● **TASK DETAILS**:
What lines in the entries below contain the word "long"? Copy all of them.

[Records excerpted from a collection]
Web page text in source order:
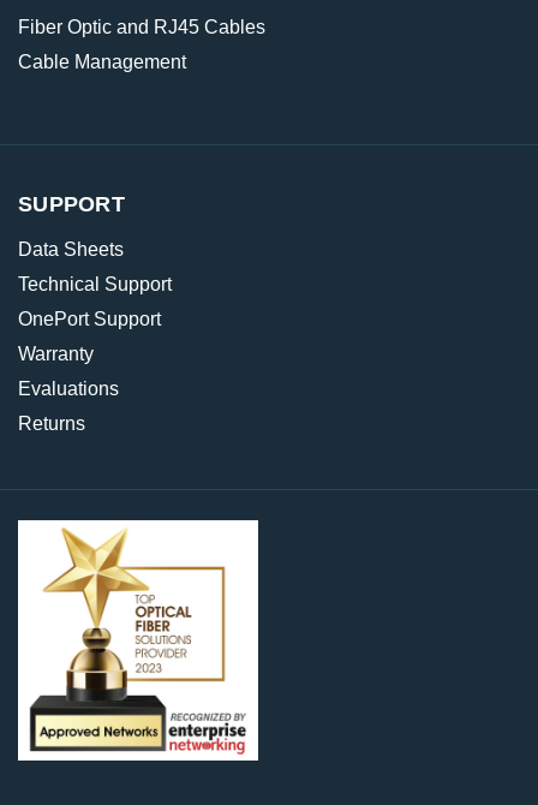
Fiber Optic and RJ45 Cables
Cable Management
SUPPORT
Data Sheets
Technical Support
OnePort Support
Warranty
Evaluations
Returns
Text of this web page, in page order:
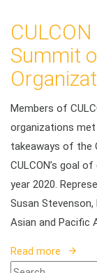
Summit
Members of
organizations met
takeaways of the
CULCON’s goal
year 2020.
Susan
Asian and Pacific
Read more
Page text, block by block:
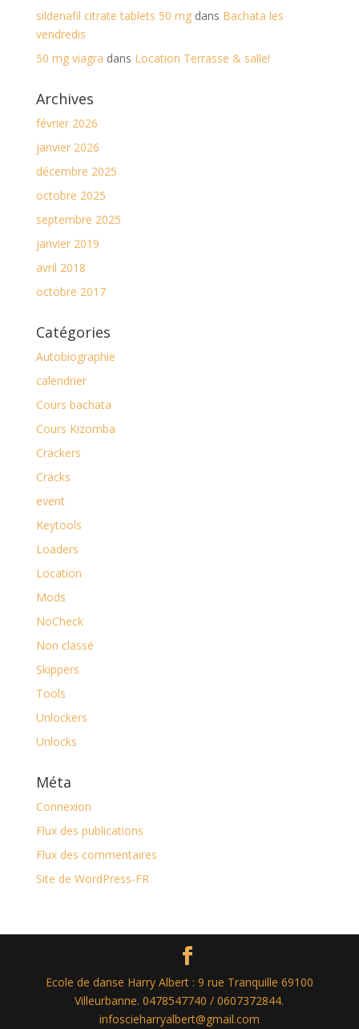
sildenafil citrate tablets 50 mgdans Bachata les
vendredis
50 mg viagra dans Location Terrasse & salle!
Archives
février 2026
janvier 2026
décembre 2025
octobre 2025
septembre 2025
janvier 2019
avril 2018
octobre 2017
Catégories
Autobiographie
calendrier
Cours bachata
Cours Kizomba
Crackers
Cracks
event
Keytools
Loaders
Location
Mods
NoCheck
Non classé
Skippers
Tools
Unlockers
Unlocks
Méta
Connexion
Flux des publications
Flux des commentaires
Site de WordPress-FR
Ecole de danse Harry Albert : 9 rue Tranquille 69100
Villeurbanne. 0478547740 / 0607372844.
infoscieharryalbert@gmail.com
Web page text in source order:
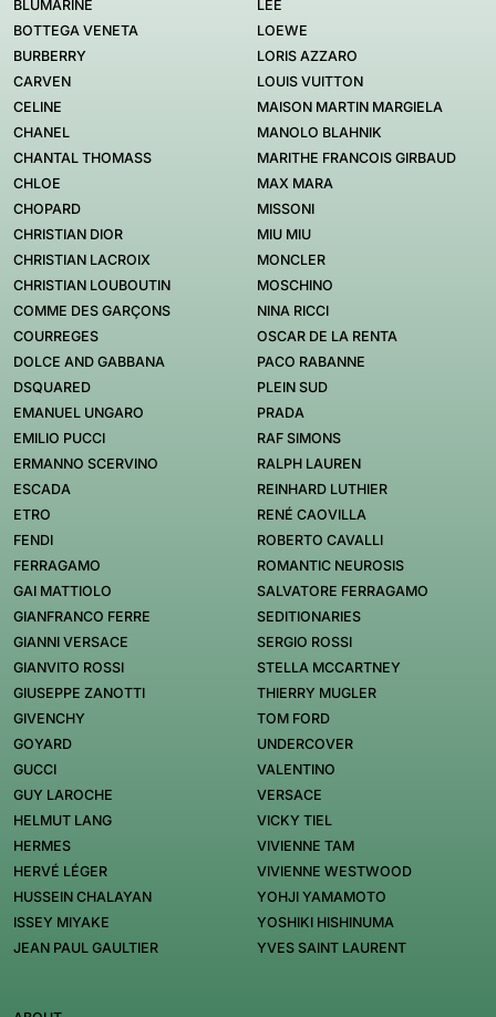
BLUMARINE
BOTTEGA VENETA
BURBERRY
CARVEN
CELINE
CHANEL
CHANTAL THOMASS
CHLOE
CHOPARD
CHRISTIAN DIOR
CHRISTIAN LACROIX
CHRISTIAN LOUBOUTIN
COMME DES GARÇONS
COURREGES
DOLCE AND GABBANA
DSQUARED
EMANUEL UNGARO
EMILIO PUCCI
ERMANNO SCERVINO
ESCADA
ETRO
FENDI
FERRAGAMO
GAI MATTIOLO
GIANFRANCO FERRE
GIANNI VERSACE
GIANVITO ROSSI
GIUSEPPE ZANOTTI
GIVENCHY
GOYARD
GUCCI
GUY LAROCHE
HELMUT LANG
HERMES
HERVÉ LÉGER
HUSSEIN CHALAYAN
ISSEY MIYAKE
JEAN PAUL GAULTIER
LEE
LOEWE
LORIS AZZARO
LOUIS VUITTON
MAISON MARTIN MARGIELA
MANOLO BLAHNIK
MARITHE FRANCOIS GIRBAUD
MAX MARA
MISSONI
MIU MIU
MONCLER
MOSCHINO
NINA RICCI
OSCAR DE LA RENTA
PACO RABANNE
PLEIN SUD
PRADA
RAF SIMONS
RALPH LAUREN
REINHARD LUTHIER
RENÉ CAOVILLA
ROBERTO CAVALLI
ROMANTIC NEUROSIS
SALVATORE FERRAGAMO
SEDITIONARIES
SERGIO ROSSI
STELLA MCCARTNEY
THIERRY MUGLER
TOM FORD
UNDERCOVER
VALENTINO
VERSACE
VICKY TIEL
VIVIENNE TAM
VIVIENNE WESTWOOD
YOHJI YAMAMOTO
YOSHIKI HISHINUMA
YVES SAINT LAURENT
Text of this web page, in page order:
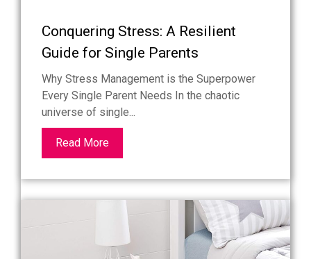
Conquering Stress: A Resilient
Guide for Single Parents
Why Stress Management is the Superpower
Every Single Parent Needs In the chaotic
universe of single...
Read More
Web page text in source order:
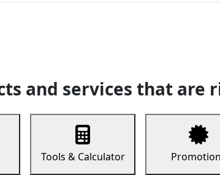
and services that are
Tools & Calculator
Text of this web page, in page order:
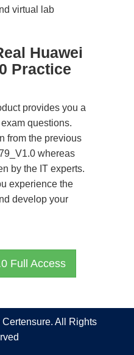
virtual lab
Huawei
Practice
provides you a
questions.
from the previous
whereas
by the IT experts.
experience the
develop your
Full Access
All Rights
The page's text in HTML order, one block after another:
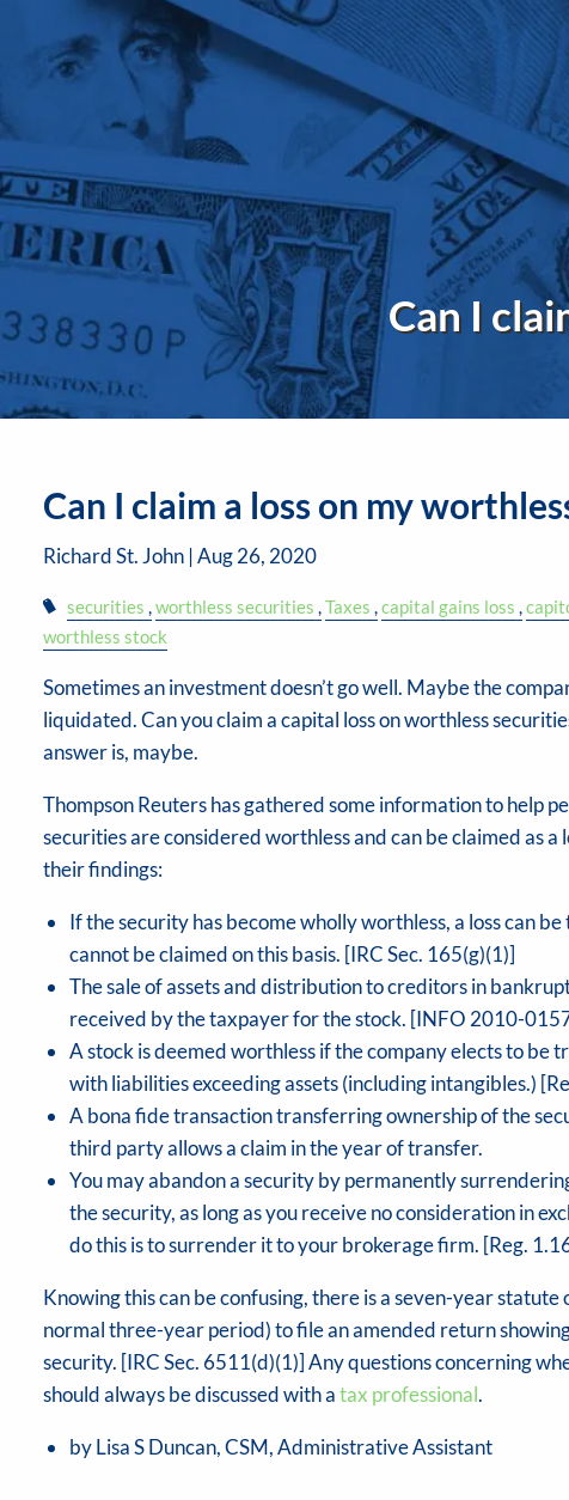
Skip to main content
Can I
Can I claim a loss on my
Richard St. John |Aug 26, 2020
securities worthless securities Taxes capital gains loss
worthless stock
Sometimes an investment doesn’t go well. Maybe the
liquidated. Can you claim a capital loss on worthless
answer is, maybe.
Thompson Reuters has gathered some information to help
securities are considered worthless and can be claimed as a
their findings:
If the security has become wholly worthless, a loss can
cannot be claimed on this basis. [IRC Sec. 165(g)(1)]
The sale of assets and distribution to creditors in
received by the taxpayer for the stock. [INFO 2010-
A stock is deemed worthless if the company elects to be
with liabilities exceeding assets (including intangibles.)
A bona fide transaction transferring ownership of the
third party allows a claim in the year of transfer.
You may abandon a security by permanently
the security, as long as you receive no consideration in
do this is to surrender it to your brokerage firm. [Reg.
Knowing this can be confusing, there is a seven-year
normal three-year period) to file an amended return
security. [IRC Sec. 6511(d)(1)] Any questions concerning
should always be discussed with atax professional.
by Lisa S Duncan, CSM, Administrative Assistant
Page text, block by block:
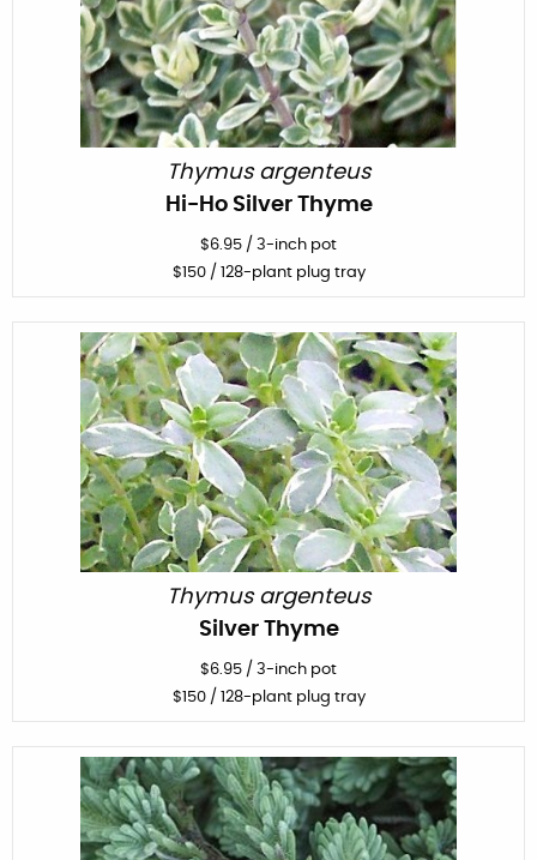
Thymus argenteus
Hi-Ho Silver Thyme
$6.95 / 3-inch pot
$150/ 128-plant plug tray
Thymus argenteus
Silver Thyme
$6.95 / 3-inch pot
$150/ 128-plant plug tray
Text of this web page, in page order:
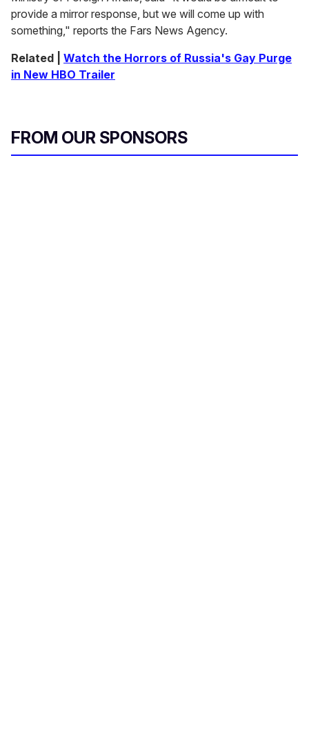
provide a mirror response, but we will come up with
something," reports the Fars News Agency.
Related | Watch the Horrors of Russia's Gay Purge
in New HBO Trailer
FROM OUR SPONSORS
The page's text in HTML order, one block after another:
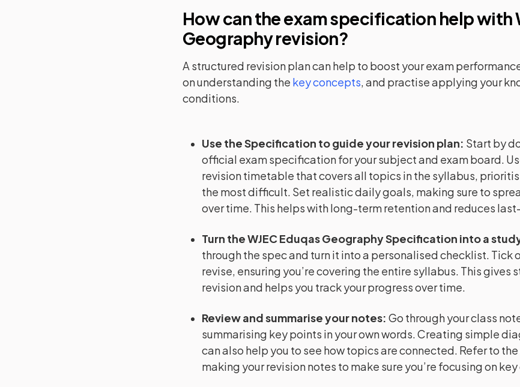
How can the exam specification help with
Geographyrevision?
A structured revision plan can help to boost your exam
on understanding the key concepts, and practise applying your
conditions.
Use the Specification to guide your revision plan: Start by
official exam specification for your subject and exam board.
revision timetable that covers all topics in the syllabus,
the most difficult. Set realistic daily goals, making sure to
over time. This helps with long-term retention and reduces
Turn the WJEC Eduqas Geography Specification into a
through the spec and turn it into a personalised checklist. Tick
revise, ensuring you’re covering the entire syllabus. This gives
revision and helps you track your progress over time.
Review and summarise your notes: Go through your class
summarising key points in your own words. Creating simple
can also help you to see how topics are connected. Refer to
making your revision notes to make sure you’re focusing on
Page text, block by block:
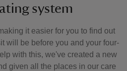
system
it easier for you to find out
will be before you and your four-
with this, we've created a new
given all the places in our care

● **EXERCISE ANSWER**:
the security, as long as you receive no consideration in
over time. This helps with long-term retention and reduces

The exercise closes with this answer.